Textbook battle - Education Ministry says controversial book not on its approved list - Teachers insist book was recommended at workshop staged by ministry
published: Thursday | November 1, 2007

Tyrone Reid, Enterprise Reporter

Officials from the Education Ministry have distanced the ministry from the controversial textbook that ostensibly presents homosexual unions as a viable family option, but the teachers from a prominent high school that uses the book are insisting that the book was recommended by technical experts from the ministry.

"The Ministry of Education wishes to advise that it does not endorse the text CSEC Home Economics and Beyond (Management) by Rita Dyer and Norma Maynard," read a section of a release issued by the ministry yesterday.

It added: "We wish to make it clear that the publication is neither recommended nor approved by the ministry for use in schools. We recognise the sensitivity and concern which parents would have with the publication of the named text."

The ministry also noted that the Education Act, 1980, gives it the responsibility to make regulations regarding the curriculum to be taught in public education institutions. Therefore, schools that wished to use books that are not on the approved list "must inform the Ministry of Education, in order for a thorough review of the book to be done prior to its placement on their schools' book lists. This procedure was not followed in the case of the book mentioned. Schools will be held accountable for breaches of these regulations," the release stated.

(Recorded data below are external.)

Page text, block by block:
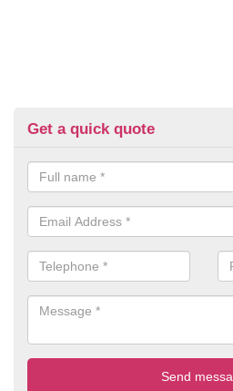
Get a quick quote
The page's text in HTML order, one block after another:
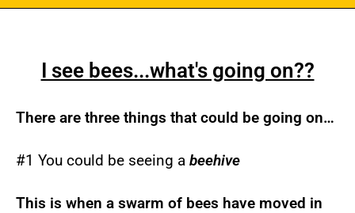
I see bees...what's going on??
There are three things that could be going on…
#1 You could be seeing a beehive
This is when a swarm of bees have moved in
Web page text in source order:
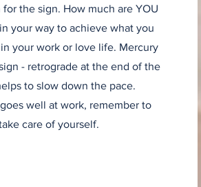
the sign. How much are YOU
your way to achieve what you
your work or love life. Mercury
- retrograde at the end of the
to slow down the pace.
well at work, remember to
care of yourself.
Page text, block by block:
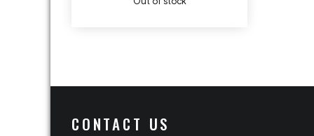
CONTACT US
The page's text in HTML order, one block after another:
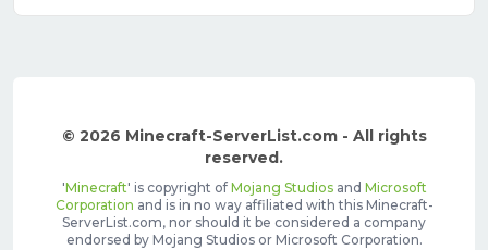
© 2026 Minecraft-ServerList.com - All rights
reserved.
'Minecraft' is copyright of Mojang Studiosand Microsoft
Corporation and is in no way affiliated with this Minecraft-
ServerList.com, nor should it be considered a company
endorsed by Mojang Studios or Microsoft Corporation.
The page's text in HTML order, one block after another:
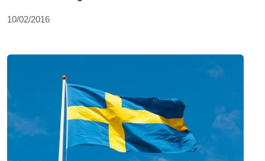
10/02/2016
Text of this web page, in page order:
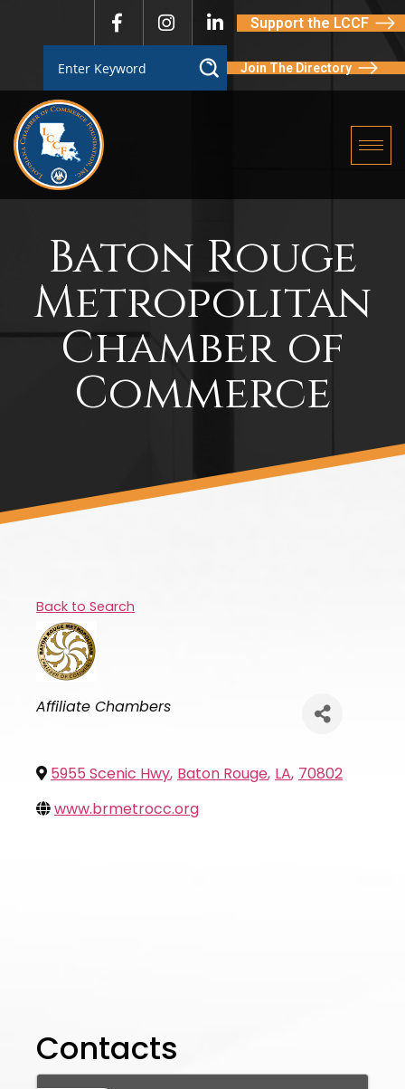
Support the LCCF
Join The Directory
Baton Rouge
Metropolitan
Chamber of
Commerce
Back to Search
Categories
Affiliate Chambers
5955 Scenic Hwy, Baton Rouge, LA, 70802
www.brmetrocc.org
Contacts
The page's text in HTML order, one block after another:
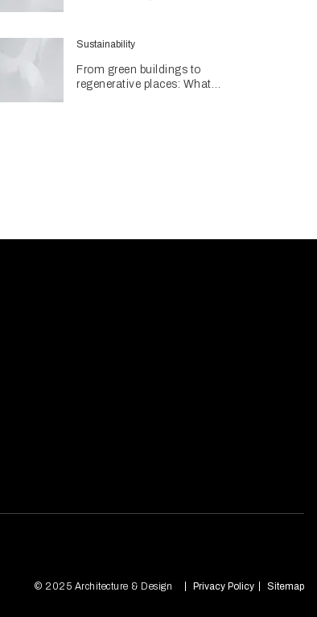
Sustainability
From green buildings to
regenerative places: What
© 2025 Architecture & Design Privacy Policy Sitemap
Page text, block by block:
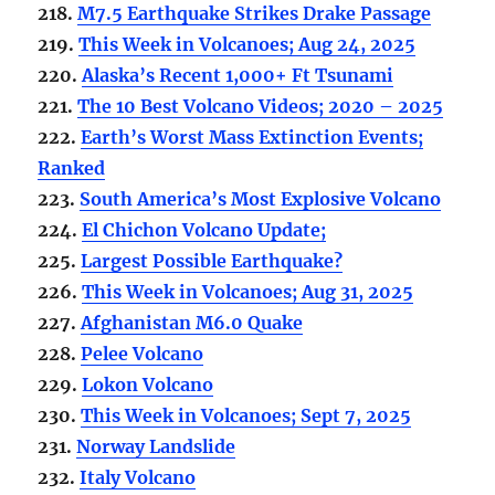
218.M7.5 Earthquake Strikes Drake Passage
219.This Week in Volcanoes; Aug 24, 2025
220.Alaska’s Recent 1,000+ Ft Tsunami
221.The 10 Best Volcano Videos; 2020 – 2025
222.Earth’s Worst Mass Extinction Events;
Ranked
223. South America’s Most Explosive Volcano
224.El Chichon Volcano Update;
225.Largest Possible Earthquake?
226.This Week in Volcanoes; Aug 31, 2025
227.Afghanistan M6.0 Quake
228.Pelee Volcano
229.Lokon Volcano
230.This Week in Volcanoes; Sept 7, 2025
231.Norway Landslide
232.Italy Volcano
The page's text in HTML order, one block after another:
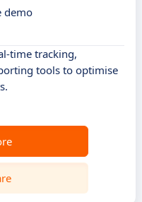
demo
time tracking,
tools to optimise
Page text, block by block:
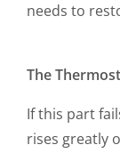
needs to
The
If this part
rises greatly
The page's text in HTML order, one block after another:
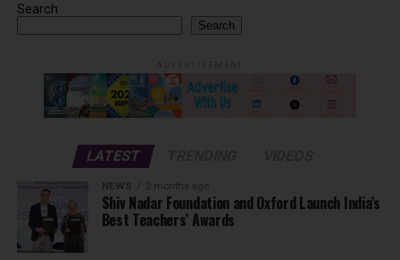
Search
Search
LATEST
NEWS 2 months ago
Shiv Nadar Foundation and Oxford Launch India’s
Best Teachers’ Awards
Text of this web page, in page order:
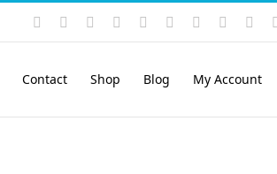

When The Gleaner visited the Ministry's website yesterday, the book was not on its 'Approved Textbooks List 2008-2009'.

Highly recommended

However the book is not on the ministry's approved list, a vice-principal from a school that uses the textbook told our news crew that the book was highly recommended by specialists from the ministry at a training session some two years ago at the Ministry's Caenwood Complex.

"If something is recommended at a Ministry of Education workshop, put on by experts, one would expect that they would have done their homework," the vice-principal said in response to the ministry's declaration.

When informed of the school's declaration late yesterday, the ministry was unable to respond immediately. The ministry's communication department is now investigating the school's claim and is scheduled to respond at a later date.

Yesterday, The Gleaner broke news that several secondary school teachers were currently caught in a bind trying to explain homosexual unions as a viable family option as presented in a textbook teachers said was recommended by the Ministry of Education. The controversial clause in the book reads: "When two women or two men live together in a relationship as lesbians or gays, they may be considered as a family. They may adopt children or have them through artificial insemination."